As an ensemble, the set, the casting and the costumes complemented each other to create a stylistic whole which emphasized the mechanisms of language as set in Wilde’s meticulously crafted verbal repartee. The minimalist set distracted no attention from the dialogue and delivery, whose wit and keenness were complemented by the sharpness of the black-and-white set and costumes.
A particularly unique feature of W!ld Rice’s performance was the all-male cast. By having male actors present female characters while dressed in crisp tuxedos, director Glen Goei and costume designer Frederick Lee succeeded in emphasising the performative aspects of the play, refocusing attention from set and costume to the critical aspects of the genre: the witty dialogue and its delivery. Thus, by adhering to the naturalistic style of performance whilst subverting other realist tropes, the burden of the performance fell largely upon the able shoulders of the cast, all of whom rose to the opportunity magnificently. Ivan Heng embodied the irascible Lady Bracknell heart and soul, dripping with preachy sarcasm and affected condescension. Hossan Leong was superb as the genteel and fussy Miss Prism; particularly heart-wrenching was his touching portrayal of a woman insecure and in love, which struck a chord with many in the audience. Chua Enlai and Gavin Yap struck a well- paced duet of pretentious and unquestionably feminine contentiousness; the subtle verbal cat-fights, the affected eye-rolling and the girlish hair flipping certainly did Wilde’s Gwendolen Fairfax and Cecily Cardew justice.
Particularly striking was the razor-sharp precision with which the cast members dispatched Wilde’s linguistic masterpiece, and all with excellent enunciation. Not a single cue was missed, and the impeccable timing of the deliveries combined with a touching emotional sincerity brought Wilde’s characters to life in an endearing and genuine way. Moreover, the male composition of the cast did not at all interfere with the authentic portrayal of Wilde’s female characters. It is interesting to note that the deep voices of the actors were used strategically to portray the female characters, particularly in Act 2 where Gwendolen and Cecily start arguing over who had truly won the heart of ‘Ernest’. Instead of playing the animosity to be completely subsumed, at one point Chua Enlai and Gavin Yap abandoned all pretence at a girly falsetto, and instead spoke in coarse, deep and markedly macho tones, only to cut short their argument at its climax due to the unexpected entrance of the butler, Merriman, played by the infallible Crispian Chan.

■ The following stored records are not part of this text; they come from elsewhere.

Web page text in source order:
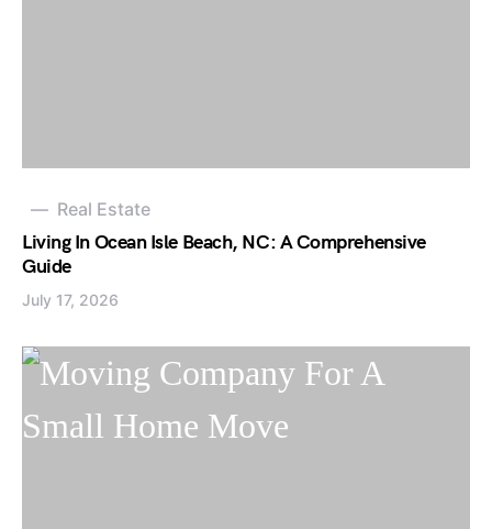
Real Estate
Living In Ocean Isle Beach, NC: A Comprehensive
Guide
July 17, 2026
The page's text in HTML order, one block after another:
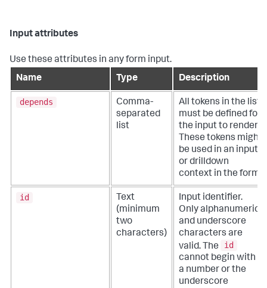
Input attributes
Use these attributes in any form input.
Name
Type Description
depends
Comma-
separated
list
All tokens in the list
must be defined for
the input to render.
These tokens might
be used in an input
or drilldown
context in the form.
id
Text
(minimum
two
characters)
Input identifier.
Only alphanumeric
and underscore
characters are
valid. The
id
cannot begin with
a number or the
underscore

As a result of this move, the raw and visceral antagonism between Gwendolen and Cecily became highlighted before being wrapped up once more in a façade of good manners and ‘Will you pass the sugar?’ Here, the quick burst of emotional intensity was amplified by the coarseness of the actors’ voices which effectively drove home the force of Gwendolen’s and Cecily’s desires to the audience.

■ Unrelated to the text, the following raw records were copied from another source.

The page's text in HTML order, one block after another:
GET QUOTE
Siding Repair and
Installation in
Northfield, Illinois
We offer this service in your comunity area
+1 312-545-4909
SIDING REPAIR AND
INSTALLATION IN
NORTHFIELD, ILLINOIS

On their part, Brendon Fernandez, Daniel York, Lim Kay Siu and Crispian Chan were top-notch as Algernon Moncrieff, John Worthing, Reverend Canon Chasuble, and both Lane and Merriman respectively. They melded into the century-old Victorian psyche so securely the ethnicity of the cast did not pose any barrier to the delivery of this nineteenth-century classic. In point of fact, the best aspect of a flawless performance was the encapsulation of the quintessence of Wilde’s Victorian world (complete with cucumber sandwiches) by the W!ld Rice cast and their unfaltering energy that kept every line, gesture and expression sharp and fresh.
A particularly heartening aspect of W!ld Rice’s approach to the entire performance was the enduring connection that the cast and creative team made with the audience. By starting the performance with a string quartet playing lively pieces of classical music and members of the cast walking into the audience, and ending with heartfelt thanks from founder Ivan Heng and appreciation for sponsors and donors, W!ld Rice afforded the occasion an easy familiarity and sociability.

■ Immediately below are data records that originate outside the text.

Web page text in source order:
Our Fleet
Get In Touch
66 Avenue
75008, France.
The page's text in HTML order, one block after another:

Altogether, it is little wonder that The Importance of Being Earnest clinched the numerous awards and accolades that it did. After its opening in 2009, the play won three Straits Times Life Theatre Awards for Production of the Year, Best Costume Design (Frederick Lee) and Best Supporting Actor (Chua Enlai), and was also nominated for Best Director (Glen Goei) and Best Supporting Actor (Ivan Heng). Sometimes in theatre, the simple yet elusive magic for a successful performance can largely be determined by the abilities of the performers to not merely act but rather to live through a script, with all the intensity and drive that we do in our own lives. Brendon Fernandez, Crispian Chan, Daniel York, Ivan Heng, Chua Enlai, Hossan Leong, Gavin Yap and Lim Kay Siu worked this magic with notable aplomb and had the audience at their mercy from start to finish.
Irrevocably Wilde and W!ld, The Importance of Being Earnest is an impeccable production not to be missed.